My customers come to buy stuff on credit which cost about $200. Later he
come to pay $500 and take another puchase of $650. In this case I didn't
know how to structure my table to record this transaction. I have record
information on the follwoing:

Information on the amount purchase
Information on the amount of payment

What I am looking for is a way to link (liquidate) the purchase and payment
amount

Hope someone would shed some advice

SF
 
C

Carl Rapson

SF said:
Hi, I have a small homemade inventory database that work fairly good in
keeping track of my customers purchase'and payment. Recently I face a
situation like below and did not know how to structure my tables to
accomodate this changes.

My customers come to buy stuff on credit which cost about $200. Later he
come to pay $500 and take another puchase of $650. In this case I didn't
know how to structure my table to record this transaction. I have record
information on the follwoing:

Information on the amount purchase
Information on the amount of payment

What I am looking for is a way to link (liquidate) the purchase and
payment amount

Hope someone would shed some advice

SF

I recently set up an application that does something similar. What you need
to do is store with each purchase the payment type and amount. Each customer
should have a field showing the current outstanding balance.
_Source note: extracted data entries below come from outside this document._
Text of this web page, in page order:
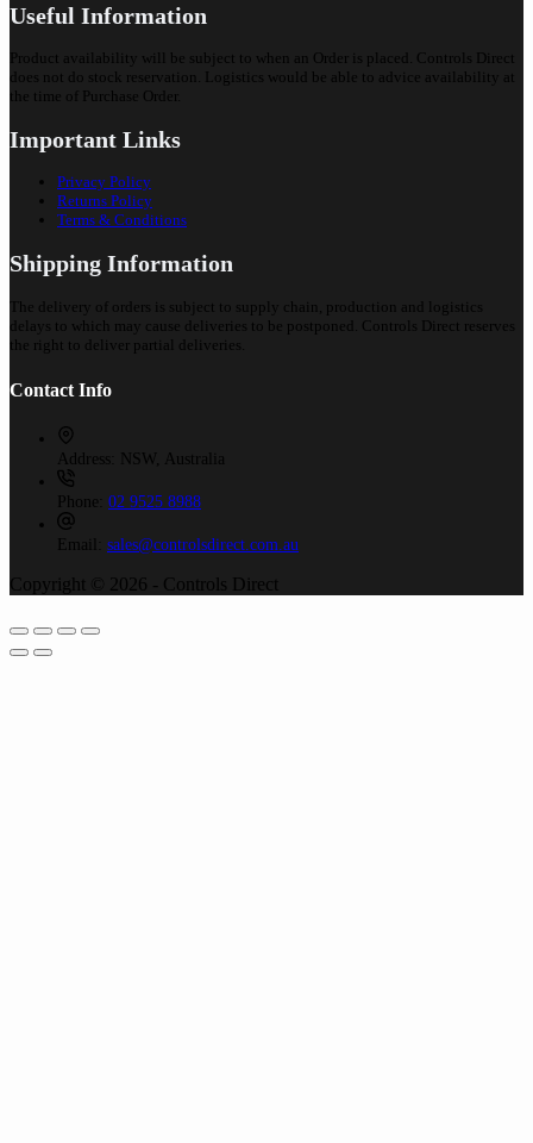
Useful Information
Product availability will be subject to when an Order is placed. Controls Direct
does not do stock reservation. Logistics would be able to advice availability at
the time of Purchase Order.
Important Links
Privacy Policy
Returns Policy
Terms & Conditions
Shipping Information
The delivery of orders is subject to supply chain, production and logistics
delays to which may cause deliveries to be postponed. Controls Direct reserves
the right to deliver partial deliveries.
Contact Info
Address: NSW, Australia
Phone: 02 9525 8988
Email: sales@controlsdirect.com.au
Copyright © 2026 - Controls Direct
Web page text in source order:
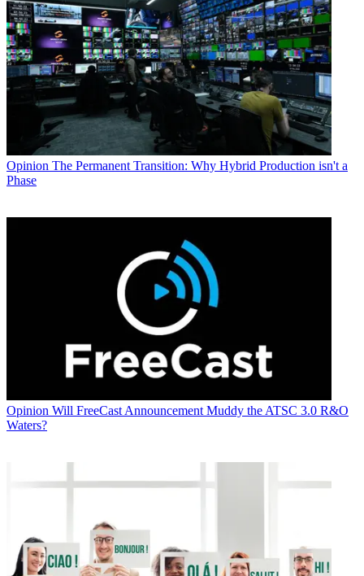
Opinion The Permanent Transition: Why Hybrid Production isn't a
Phase
Opinion Will FreeCast Announcement Muddy the ATSC 3.0 R&O
Waters?
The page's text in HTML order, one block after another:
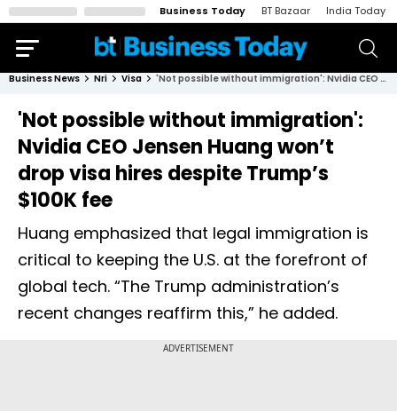
Business Today BT Bazaar India Today
Business News Nri Visa 'Not possible without immigration': Nvidia CEO Jensen Huang won’t drop visa hires despite Trump’s $100K fee
'Not possible without immigration':
Nvidia CEO Jensen Huang won’t
drop visa hires despite Trump’s
$100K fee
Huang emphasized that legal immigration is
critical to keeping the U.S. at the forefront of
global tech. “The Trump administration’s
recent changes reaffirm this,” he added.
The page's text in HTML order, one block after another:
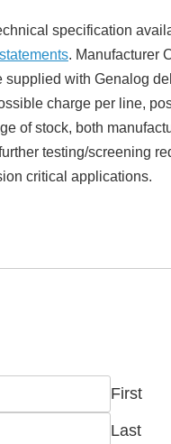
specification
. Manufacturer
supplied with Genalog
charge per line,
of stock, both
testing/screening
critical applications.
First
Last
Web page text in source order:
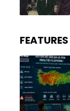
FEATURES
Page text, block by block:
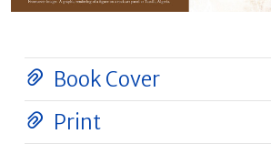
Book Cover
Print
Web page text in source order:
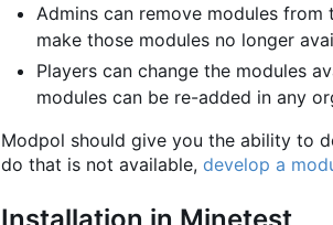
Admins can remove modules
make those modules no longer
Players can change the modules
modules can be re-added in any
Modpol should give you the ability to
do that is not available, develop a
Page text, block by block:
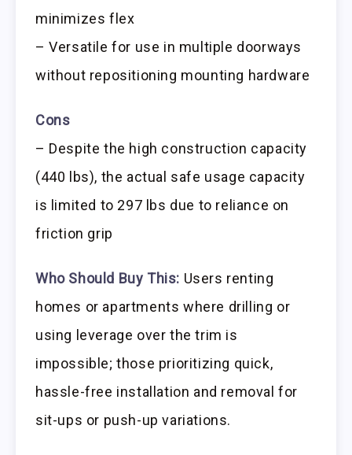
minimizes flex
– Versatile for use in multiple doorways
without repositioning mounting hardware
Cons
– Despite the high construction capacity
(440 lbs), the actual safe usage capacity
is limited to 297 lbs due to reliance on
friction grip
Who Should Buy This: Users renting
homes or apartments where drilling or
using leverage over the trim is
impossible; those prioritizing quick,
hassle-free installation and removal for
sit-ups or push-up variations.
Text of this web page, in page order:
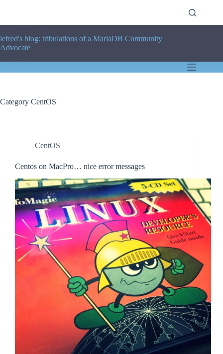
lefred's blog: tribulations of a MariaDB Community
Advocate
Category CentOS
CentOS
Centos on MacPro… nice error messages
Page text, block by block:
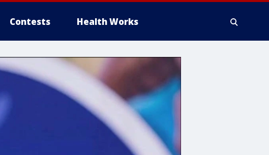
Contests Health Works
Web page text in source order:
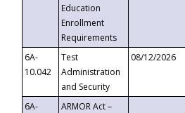
Education
Enrollment
Requirements
6A-
10.042
Test
Administration
and Security
08/12/2026
6A-
ARMOR Act –
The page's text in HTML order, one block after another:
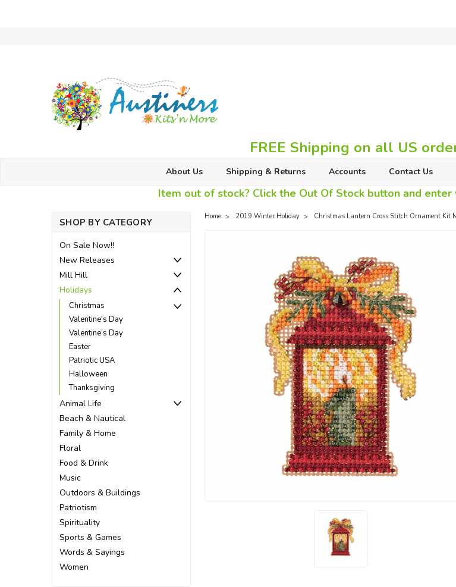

Finally, you
need another table to record customer payments. Here's how it works:

When a customer makes a purchase, if any amount is paid at the time of
purchase an entry is made into the Payment table. If the exact purchase
amount is not paid (customer paid either more or less than the total), the
customer's Outstanding Balance field is updated with the unpaid (overpaid)
amount. Any time the customer makes a payment, either with or without a
purchase, an entry is made in the Payment table and that amount is added
to/subtracted from the Outstanding Balance.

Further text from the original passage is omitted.